Stored items
++++++++
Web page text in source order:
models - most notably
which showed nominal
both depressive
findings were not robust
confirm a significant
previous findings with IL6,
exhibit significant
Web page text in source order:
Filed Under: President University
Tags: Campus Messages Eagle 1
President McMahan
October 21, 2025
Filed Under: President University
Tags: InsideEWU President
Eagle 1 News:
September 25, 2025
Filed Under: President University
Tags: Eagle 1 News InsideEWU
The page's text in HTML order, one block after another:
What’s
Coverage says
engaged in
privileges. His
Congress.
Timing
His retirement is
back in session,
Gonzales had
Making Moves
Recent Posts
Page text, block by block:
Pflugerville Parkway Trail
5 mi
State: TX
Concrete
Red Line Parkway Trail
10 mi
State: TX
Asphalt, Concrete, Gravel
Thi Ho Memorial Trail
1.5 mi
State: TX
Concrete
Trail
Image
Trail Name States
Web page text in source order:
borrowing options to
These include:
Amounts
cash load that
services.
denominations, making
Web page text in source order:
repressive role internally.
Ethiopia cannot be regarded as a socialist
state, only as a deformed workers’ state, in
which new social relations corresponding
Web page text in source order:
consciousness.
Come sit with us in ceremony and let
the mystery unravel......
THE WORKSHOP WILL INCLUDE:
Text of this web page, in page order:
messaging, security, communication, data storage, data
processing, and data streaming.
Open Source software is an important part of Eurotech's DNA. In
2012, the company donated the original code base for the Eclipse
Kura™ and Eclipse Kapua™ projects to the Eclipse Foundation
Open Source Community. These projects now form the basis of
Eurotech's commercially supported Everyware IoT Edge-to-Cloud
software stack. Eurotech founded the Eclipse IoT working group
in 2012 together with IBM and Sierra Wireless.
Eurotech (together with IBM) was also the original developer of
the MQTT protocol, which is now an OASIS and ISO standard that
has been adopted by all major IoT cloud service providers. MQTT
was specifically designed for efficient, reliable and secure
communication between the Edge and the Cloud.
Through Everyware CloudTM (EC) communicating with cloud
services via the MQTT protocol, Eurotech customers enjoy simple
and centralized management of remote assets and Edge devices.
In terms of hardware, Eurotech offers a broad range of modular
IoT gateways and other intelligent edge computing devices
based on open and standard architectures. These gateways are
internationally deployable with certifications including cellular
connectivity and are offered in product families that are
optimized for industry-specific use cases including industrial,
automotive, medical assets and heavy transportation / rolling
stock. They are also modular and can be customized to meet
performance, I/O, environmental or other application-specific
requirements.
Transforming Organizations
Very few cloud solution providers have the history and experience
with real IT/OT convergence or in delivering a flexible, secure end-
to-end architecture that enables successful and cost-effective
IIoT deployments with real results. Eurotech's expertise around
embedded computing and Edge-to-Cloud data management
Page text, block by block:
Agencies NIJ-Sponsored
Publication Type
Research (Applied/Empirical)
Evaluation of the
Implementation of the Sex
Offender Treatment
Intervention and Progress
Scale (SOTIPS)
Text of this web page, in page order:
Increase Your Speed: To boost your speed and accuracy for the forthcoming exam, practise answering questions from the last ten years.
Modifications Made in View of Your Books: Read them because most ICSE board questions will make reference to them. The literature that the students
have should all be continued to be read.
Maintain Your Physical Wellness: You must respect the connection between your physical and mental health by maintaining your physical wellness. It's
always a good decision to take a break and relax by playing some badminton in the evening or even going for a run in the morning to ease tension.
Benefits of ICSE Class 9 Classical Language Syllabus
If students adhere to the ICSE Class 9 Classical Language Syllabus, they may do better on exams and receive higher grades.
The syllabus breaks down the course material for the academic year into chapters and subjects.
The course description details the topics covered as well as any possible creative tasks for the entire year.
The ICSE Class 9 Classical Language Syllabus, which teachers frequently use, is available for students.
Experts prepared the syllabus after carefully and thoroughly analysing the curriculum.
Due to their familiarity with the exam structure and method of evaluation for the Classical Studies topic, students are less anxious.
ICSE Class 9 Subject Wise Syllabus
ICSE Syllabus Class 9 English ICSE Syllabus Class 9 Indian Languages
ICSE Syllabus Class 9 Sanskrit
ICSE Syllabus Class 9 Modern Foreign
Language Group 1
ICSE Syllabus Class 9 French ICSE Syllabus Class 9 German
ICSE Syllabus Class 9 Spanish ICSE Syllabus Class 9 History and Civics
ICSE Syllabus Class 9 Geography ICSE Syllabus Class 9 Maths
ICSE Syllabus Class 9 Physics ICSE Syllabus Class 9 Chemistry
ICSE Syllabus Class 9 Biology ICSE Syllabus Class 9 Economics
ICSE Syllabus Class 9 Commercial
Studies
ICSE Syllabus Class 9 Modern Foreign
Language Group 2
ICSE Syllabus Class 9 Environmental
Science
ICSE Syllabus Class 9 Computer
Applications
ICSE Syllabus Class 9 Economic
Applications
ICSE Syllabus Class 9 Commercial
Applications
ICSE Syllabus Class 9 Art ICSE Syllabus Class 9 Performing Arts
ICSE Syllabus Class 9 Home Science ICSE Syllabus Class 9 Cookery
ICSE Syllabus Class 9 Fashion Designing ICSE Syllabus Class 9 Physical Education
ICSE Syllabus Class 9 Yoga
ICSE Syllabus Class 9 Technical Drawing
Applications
++++++++
== Your goal ==
Write an exact transcription of every entry above.

== Result ==
Web page text in source order:
models - most notably
which showed nominal
both depressive
findings were not robust
confirm a significant
previous findings with IL6,
exhibit significant
Web page text in source order:
Filed Under: President University
Tags: Campus Messages Eagle 1
President McMahan
October 21, 2025
Filed Under: President University
Tags: InsideEWU President
Eagle 1 News:
September 25, 2025
Filed Under: President University
Tags: Eagle 1 News InsideEWU
The page's text in HTML order, one block after another:
What’s
Coverage says
engaged in
privileges. His
Congress.
Timing
His retirement is
back in session,
Gonzales had
Making Moves
Recent Posts
Page text, block by block:
Pflugerville Parkway Trail
5 mi
State: TX
Concrete
Red Line Parkway Trail
10 mi
State: TX
Asphalt, Concrete, Gravel
Thi Ho Memorial Trail
1.5 mi
State: TX
Concrete
Trail
Image
Trail Name States
Web page text in source order:
borrowing options to
These include:
Amounts
cash load that
services.
denominations, making
Web page text in source order:
repressive role internally.
Ethiopia cannot be regarded as a socialist
state, only as a deformed workers’ state, in
which new social relations corresponding
Web page text in source order:
consciousness.
Come sit with us in ceremony and let
the mystery unravel......
THE WORKSHOP WILL INCLUDE:
Text of this web page, in page order:
messaging, security, communication, data storage, data
processing, and data streaming.
Open Source software is an important part of Eurotech's DNA. In
2012, the company donated the original code base for the Eclipse
Kura™ and Eclipse Kapua™ projects to the Eclipse Foundation
Open Source Community. These projects now form the basis of
Eurotech's commercially supported Everyware IoT Edge-to-Cloud
software stack. Eurotech founded the Eclipse IoT working group
in 2012 together with IBM and Sierra Wireless.
Eurotech (together with IBM) was also the original developer of
the MQTT protocol, which is now an OASIS and ISO standard that
has been adopted by all major IoT cloud service providers. MQTT
was specifically designed for efficient, reliable and secure
communication between the Edge and the Cloud.
Through Everyware CloudTM (EC) communicating with cloud
services via the MQTT protocol, Eurotech customers enjoy simple
and centralized management of remote assets and Edge devices.
In terms of hardware, Eurotech offers a broad range of modular
IoT gateways and other intelligent edge computing devices
based on open and standard architectures. These gateways are
internationally deployable with certifications including cellular
connectivity and are offered in product families that are
optimized for industry-specific use cases including industrial,
automotive, medical assets and heavy transportation / rolling
stock. They are also modular and can be customized to meet
performance, I/O, environmental or other application-specific
requirements.
Transforming Organizations
Very few cloud solution providers have the history and experience
with real IT/OT convergence or in delivering a flexible, secure end-
to-end architecture that enables successful and cost-effective
IIoT deployments with real results. Eurotech's expertise around
embedded computing and Edge-to-Cloud data management
Page text, block by block:
Agencies NIJ-Sponsored
Publication Type
Research (Applied/Empirical)
Evaluation of the
Implementation of the Sex
Offender Treatment
Intervention and Progress
Scale (SOTIPS)
Text of this web page, in page order:
Increase Your Speed: To boost your speed and accuracy for the forthcoming exam, practise answering questions from the last ten years.
Modifications Made in View of Your Books: Read them because most ICSE board questions will make reference to them. The literature that the students
have should all be continued to be read.
Maintain Your Physical Wellness: You must respect the connection between your physical and mental health by maintaining your physical wellness. It's
always a good decision to take a break and relax by playing some badminton in the evening or even going for a run in the morning to ease tension.
Benefits of ICSE Class 9 Classical Language Syllabus
If students adhere to the ICSE Class 9 Classical Language Syllabus, they may do better on exams and receive higher grades.
The syllabus breaks down the course material for the academic year into chapters and subjects.
The course description details the topics covered as well as any possible creative tasks for the entire year.
The ICSE Class 9 Classical Language Syllabus, which teachers frequently use, is available for students.
Experts prepared the syllabus after carefully and thoroughly analysing the curriculum.
Due to their familiarity with the exam structure and method of evaluation for the Classical Studies topic, students are less anxious.
ICSE Class 9 Subject Wise Syllabus
ICSE Syllabus Class 9 English ICSE Syllabus Class 9 Indian Languages
ICSE Syllabus Class 9 Sanskrit
ICSE Syllabus Class 9 Modern Foreign
Language Group 1
ICSE Syllabus Class 9 French ICSE Syllabus Class 9 German
ICSE Syllabus Class 9 Spanish ICSE Syllabus Class 9 History and Civics
ICSE Syllabus Class 9 Geography ICSE Syllabus Class 9 Maths
ICSE Syllabus Class 9 Physics ICSE Syllabus Class 9 Chemistry
ICSE Syllabus Class 9 Biology ICSE Syllabus Class 9 Economics
ICSE Syllabus Class 9 Commercial
Studies
ICSE Syllabus Class 9 Modern Foreign
Language Group 2
ICSE Syllabus Class 9 Environmental
Science
ICSE Syllabus Class 9 Computer
Applications
ICSE Syllabus Class 9 Economic
Applications
ICSE Syllabus Class 9 Commercial
Applications
ICSE Syllabus Class 9 Art ICSE Syllabus Class 9 Performing Arts
ICSE Syllabus Class 9 Home Science ICSE Syllabus Class 9 Cookery
ICSE Syllabus Class 9 Fashion Designing ICSE Syllabus Class 9 Physical Education
ICSE Syllabus Class 9 Yoga
ICSE Syllabus Class 9 Technical Drawing
Applications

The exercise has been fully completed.